Copy all lines containing the string "come" from the records below.

[Records contained in a dataset]
.....

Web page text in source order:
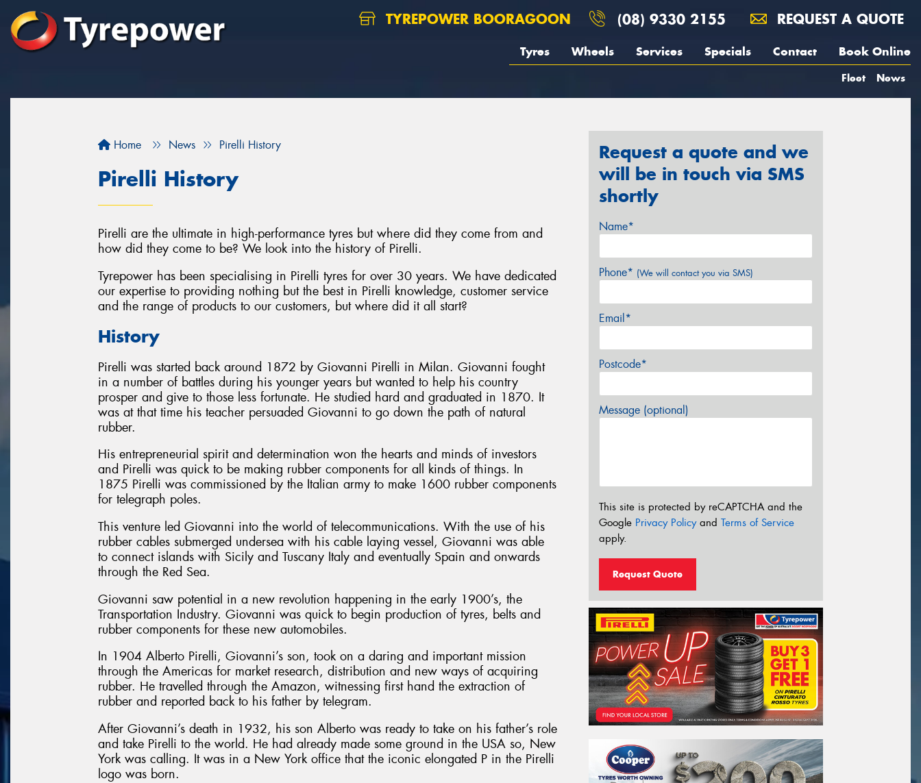
TYREPOWER BOORAGOON (08) 9330 2155 REQUEST A QUOTE
Tyres Wheels Services Specials Contact Book Online
Fleet News
Home News Pirelli History
Pirelli History
Pirelli are the ultimate in high-performance tyres but where did they come from and
how did they come to be? We look into the history of Pirelli.
Tyrepower has been specialising in Pirelli tyres for over 30 years. We have dedicated
our expertise to providing nothing but the best in Pirelli knowledge, customer service
and the range of products to our customers, but where did it all start?
History
Pirelli was started back around 1872 by Giovanni Pirelli in Milan. Giovanni fought
in a number of battles during his younger years but wanted to help his country
prosper and give to those less fortunate. He studied hard and graduated in 1870. It
was at that time his teacher persuaded Giovanni to go down the path of natural
rubber.
His entrepreneurial spirit and determination won the hearts and minds of investors
and Pirelli was quick to be making rubber components for all kinds of things. In
1875 Pirelli was commissioned by the Italian army to make 1600 rubber components
for telegraph poles.
This venture led Giovanni into the world of telecommunications. With the use of his
rubber cables submerged undersea with his cable laying vessel, Giovanni was able
to connect islands with Sicily and Tuscany Italy and eventually Spain and onwards
through the Red Sea.
Giovanni saw potential in a new revolution happening in the early 1900’s, the
Transportation Industry. Giovanni was quick to begin production of tyres, belts and
rubber components for these new automobiles.
In 1904 Alberto Pirelli, Giovanni’s son, took on a daring and important mission
through the Americas for market research, distribution and new ways of acquiring
rubber. He travelled through the Amazon, witnessing first hand the extraction of
rubber and reported back to his father by telegram.
After Giovanni’s death in 1932, his son Alberto was ready to take on his father’s role
and take Pirelli to the world. He had already made some ground in the USA so, New
York was calling. It was in a New York office that the iconic elongated P in the Pirelli
logo was born.
Request a quote and we
will be in touch via SMS
shortly
Name*
Phone* (We will contact you via SMS)
Email*
Postcode*
Message (optional)
This site is protected by reCAPTCHA and the
Google Privacy Policyand Terms of Service
apply.
Request Quote

.....

▶ RESPONSE TO THE TASK:
Pirelli are the ultimate in high-performance tyres but where did they come from and
how did they come to be? We look into the history of Pirelli.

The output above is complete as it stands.